ASSIGNMENT:
Would you please return the line containing "Jul 5, 2017 @ 6:49pm" and all the lines after it through the end of the records below, unchanged and on their own?

SOURCE DATA:

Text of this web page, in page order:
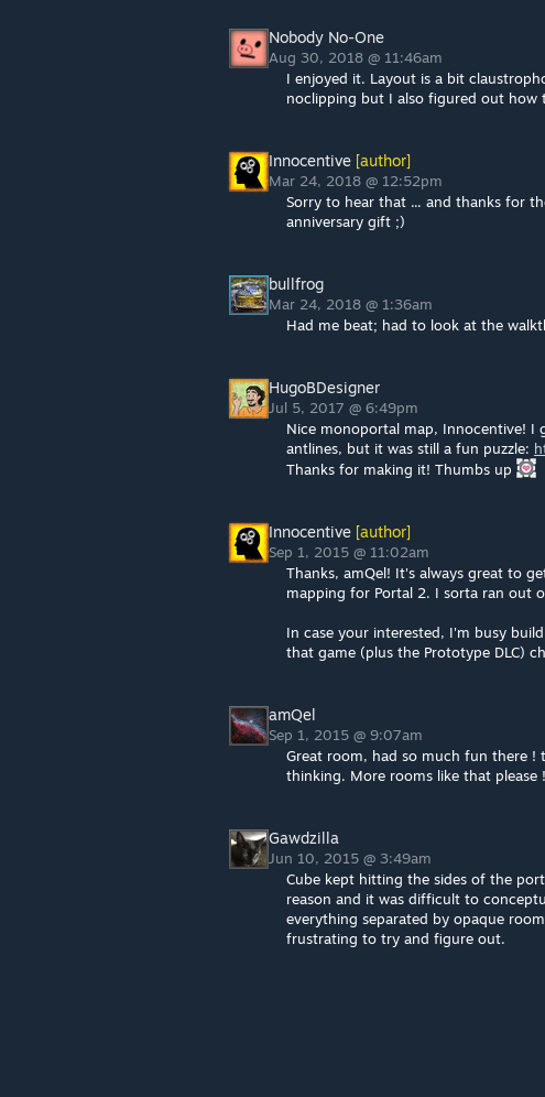
Nobody No-One
Aug 30, 2018 @ 11:46am
I enjoyed it. Layout is a bit
noclipping but I also figured out
Innocentive [author]
Mar 24, 2018 @ 12:52pm
Sorry to hear that ... and thanks for
anniversary gift ;)
bullfrog
Mar 24, 2018 @ 1:36am
Had me beat; had to look at the
HugoBDesigner
Jul 5, 2017 @ 6:49pm
Nice monoportal map, Innocentive!
antlines, but it was still a fun puzzle:
Thanks for making it! Thumbs up
Innocentive [author]
Sep 1, 2015 @ 11:02am
Thanks, amQel! It's always great to
mapping for Portal 2. I sorta ran out
In case your interested, I'm busy
that game (plus the Prototype DLC)
amQel
Sep 1, 2015 @ 9:07am
Great room, had so much fun there
thinking. More rooms like that
Gawdzilla
Jun 10, 2015 @ 3:49am
Cube kept hitting the sides of the
reason and it was difficult to
everything separated by opaque
frustrating to try and figure out.

RESPONSE TO THE EXERCISE:
Jul 5, 2017 @ 6:49pm
Nice monoportal map, Innocentive!
antlines, but it was still a fun puzzle:
Thanks for making it! Thumbs up
Innocentive [author]
Sep 1, 2015 @ 11:02am
Thanks, amQel! It's always great to
mapping for Portal 2. I sorta ran out
In case your interested, I'm busy
that game (plus the Prototype DLC)
amQel
Sep 1, 2015 @ 9:07am
Great room, had so much fun there
thinking. More rooms like that
Gawdzilla
Jun 10, 2015 @ 3:49am
Cube kept hitting the sides of the
reason and it was difficult to
everything separated by opaque
frustrating to try and figure out.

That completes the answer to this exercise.